Verses covered in this passage:

  • Matthew 10:21
  • Matthew 10:22

Jesus puts the disciples on notice that there is a high cost to following Him but there is great reward for those who endure it to the end.

The parallel gospel accounts of this teaching are found in Mark 13:12-13 and Luke 21:16-17.

Jesus lets the twelve know that the cost of following Him will not only result in physical pain. It will also cost them their families and their lives. Brother will betray brother to death, and a father his child; and children will rise up against parents and cause them to be put to death. Jesus is telling them that if they are to follow Him their commitment will lead to some hard choices. And it is better for them to decide now before those difficulties come to continue down this path. Christ is functionally asking them: Are you willing to be betrayed by your own brother, father, or child for My sake? And if they are not willing to endure these hardships, including death at the betrayal from their own family, then they should not follow Him. Jesus selected zealots who would die for the cause, but is making it clear to them the cost of following Him.

He continues, You will be hated by all because of My name. God’s kingdom is at total odds with the world’s kingdom. As Jesus taught in the Sermon on the Mount, “No one can serve two masters” (Matthew 20:24). Christ calls us to love God by obeying His commands, seeking His righteousness and harmony with Him, and using our time and talents to generously serve other people’s needs and interests without expectation of their reward, but seeking reward from God.
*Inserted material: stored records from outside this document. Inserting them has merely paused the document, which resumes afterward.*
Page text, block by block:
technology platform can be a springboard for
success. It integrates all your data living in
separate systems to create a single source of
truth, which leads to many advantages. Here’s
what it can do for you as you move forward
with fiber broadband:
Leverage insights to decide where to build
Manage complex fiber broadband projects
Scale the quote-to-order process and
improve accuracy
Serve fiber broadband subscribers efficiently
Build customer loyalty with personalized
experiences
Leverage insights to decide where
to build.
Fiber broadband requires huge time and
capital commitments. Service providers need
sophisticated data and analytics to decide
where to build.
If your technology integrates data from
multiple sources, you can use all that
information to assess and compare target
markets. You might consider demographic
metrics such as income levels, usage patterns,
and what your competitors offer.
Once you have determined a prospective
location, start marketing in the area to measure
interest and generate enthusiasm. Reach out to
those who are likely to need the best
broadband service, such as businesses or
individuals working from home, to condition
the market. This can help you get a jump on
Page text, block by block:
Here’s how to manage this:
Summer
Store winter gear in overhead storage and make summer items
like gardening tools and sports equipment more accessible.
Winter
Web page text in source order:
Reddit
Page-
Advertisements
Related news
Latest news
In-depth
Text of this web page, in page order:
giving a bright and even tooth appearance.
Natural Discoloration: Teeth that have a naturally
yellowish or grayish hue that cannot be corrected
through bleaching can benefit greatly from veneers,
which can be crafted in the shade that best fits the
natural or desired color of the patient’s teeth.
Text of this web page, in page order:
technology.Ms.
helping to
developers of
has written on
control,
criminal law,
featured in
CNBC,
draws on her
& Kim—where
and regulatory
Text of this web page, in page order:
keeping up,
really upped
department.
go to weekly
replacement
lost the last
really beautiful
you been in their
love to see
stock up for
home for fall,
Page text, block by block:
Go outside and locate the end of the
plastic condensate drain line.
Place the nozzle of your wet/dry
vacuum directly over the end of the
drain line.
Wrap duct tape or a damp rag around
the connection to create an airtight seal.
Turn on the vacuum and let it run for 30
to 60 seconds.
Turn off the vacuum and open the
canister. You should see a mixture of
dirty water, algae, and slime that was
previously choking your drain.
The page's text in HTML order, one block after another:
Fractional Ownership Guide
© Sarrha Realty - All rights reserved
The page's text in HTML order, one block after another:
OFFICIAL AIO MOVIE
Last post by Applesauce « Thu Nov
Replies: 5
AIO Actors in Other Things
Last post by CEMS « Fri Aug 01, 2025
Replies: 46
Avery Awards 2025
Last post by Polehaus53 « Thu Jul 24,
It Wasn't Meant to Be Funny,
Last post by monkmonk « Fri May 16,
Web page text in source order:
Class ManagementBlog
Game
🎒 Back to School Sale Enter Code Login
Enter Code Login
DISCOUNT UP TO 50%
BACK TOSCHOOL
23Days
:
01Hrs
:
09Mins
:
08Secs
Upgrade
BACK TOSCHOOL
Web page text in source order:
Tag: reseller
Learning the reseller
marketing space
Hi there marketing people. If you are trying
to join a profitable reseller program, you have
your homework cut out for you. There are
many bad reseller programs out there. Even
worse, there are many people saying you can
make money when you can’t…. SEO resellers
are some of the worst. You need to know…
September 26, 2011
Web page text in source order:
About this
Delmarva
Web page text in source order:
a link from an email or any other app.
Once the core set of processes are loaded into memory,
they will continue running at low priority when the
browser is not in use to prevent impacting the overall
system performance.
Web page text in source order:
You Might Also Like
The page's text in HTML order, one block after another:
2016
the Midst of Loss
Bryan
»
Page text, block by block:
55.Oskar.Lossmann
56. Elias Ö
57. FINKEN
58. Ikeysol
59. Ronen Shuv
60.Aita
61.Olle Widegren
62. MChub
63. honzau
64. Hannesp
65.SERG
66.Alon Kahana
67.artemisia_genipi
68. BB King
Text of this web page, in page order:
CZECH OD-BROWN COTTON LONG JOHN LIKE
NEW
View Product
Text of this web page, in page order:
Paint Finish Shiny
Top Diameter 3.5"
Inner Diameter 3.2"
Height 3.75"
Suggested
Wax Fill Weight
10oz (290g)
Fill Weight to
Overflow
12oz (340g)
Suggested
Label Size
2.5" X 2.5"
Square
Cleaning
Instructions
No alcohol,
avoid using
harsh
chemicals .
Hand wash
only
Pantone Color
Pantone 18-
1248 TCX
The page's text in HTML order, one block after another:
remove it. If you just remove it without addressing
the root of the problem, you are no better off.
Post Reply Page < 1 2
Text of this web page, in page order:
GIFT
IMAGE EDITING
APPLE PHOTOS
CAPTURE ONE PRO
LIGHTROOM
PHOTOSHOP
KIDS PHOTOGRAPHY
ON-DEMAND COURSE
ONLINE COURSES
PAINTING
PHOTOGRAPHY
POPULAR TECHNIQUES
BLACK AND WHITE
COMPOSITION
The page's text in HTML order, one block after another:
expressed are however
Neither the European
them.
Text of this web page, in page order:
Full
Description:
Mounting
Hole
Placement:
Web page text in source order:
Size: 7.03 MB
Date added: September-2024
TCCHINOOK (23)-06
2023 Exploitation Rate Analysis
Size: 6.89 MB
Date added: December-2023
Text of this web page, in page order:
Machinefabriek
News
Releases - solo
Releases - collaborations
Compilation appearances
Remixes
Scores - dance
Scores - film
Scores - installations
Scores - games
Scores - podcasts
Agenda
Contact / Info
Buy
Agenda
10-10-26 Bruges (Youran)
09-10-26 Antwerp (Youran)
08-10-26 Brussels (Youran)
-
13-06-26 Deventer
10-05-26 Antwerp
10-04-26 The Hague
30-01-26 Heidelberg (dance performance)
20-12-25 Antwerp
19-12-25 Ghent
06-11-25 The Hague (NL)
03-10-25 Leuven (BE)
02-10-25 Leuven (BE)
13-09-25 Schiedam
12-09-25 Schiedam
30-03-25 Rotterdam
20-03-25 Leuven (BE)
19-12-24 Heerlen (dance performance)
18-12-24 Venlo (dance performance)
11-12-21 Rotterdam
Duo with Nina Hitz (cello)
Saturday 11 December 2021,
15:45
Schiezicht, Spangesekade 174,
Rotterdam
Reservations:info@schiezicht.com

The kingdom’s time horizon is eternal, and its focus is spiritual.

The world is the opposite. It demands that we love it by slavishly following its patterns, seeking its version of righteousness and harmony with its twisted standards. The world says to exploit; to take advantage of people through manipulation and force to get what you want at the expense of others. Rejecting the world to live in Christ’s name will bring hatred from all who are in the world. When the light of truth shines on darkness, the darkness returns hate. The world’s time horizon is now, and its focus is on satisfying physical appetites.

But Jesus promises that the one who has endured this hatred and persecution to the end of their lives will be saved. This is only the fifth time that “sozo” (G4982), the Greek word translated “saved,” has been used in Matthew’s gospel. When we see “sozo” it is best to ask “what is being delivered from what?”

The first occurrence of “sozo” was in Matthew 1:21 where the Angel told Joseph that Mary’s Son would “save His people from their sins.” The second occurrence was when the disciples’ boat was caught in a storm and they cried out to Jesus “Save us Lord; we are perishing!” (Matthew 8:25). In that case the disciples wanted to be delivered from drowning. The third and fourth occurrences were from the hemorrhaging woman who wished for Jesus to “sozo” her from her condition (Matthew 9:21, 22). In that passage the woman is being delivered from sickness. Most translations honor this context by translating “sozo” as “healed.”

Here in Matthew 10:22, saved clearly does not mean from physical pain or death, as with the disciples and the boat. Similarly, it does not fit the type of being saved from eternal damnation in the Lake of Fire into the everlasting life with God in Heaven. That saved is not dependent upon our endurance of persecutions until we are martyred. Were that the case, John 3:14-16 would be nonsense. Our eternal salvation is bought by the blood of Jesus. It has already been accomplished and is offered by the endurance and mercy of Christ (John 19:28-30 12, Titus 3:5-7). That type of being saved, being delivered from the Lake of Fire to the joy of heaven, is spoken of in Ephesians 2:8-9. Those passages make clear that being eternally saved to heaven and from eternal damnation comes by grace through faith in the person of Jesus apart from works or our endurance of persecution.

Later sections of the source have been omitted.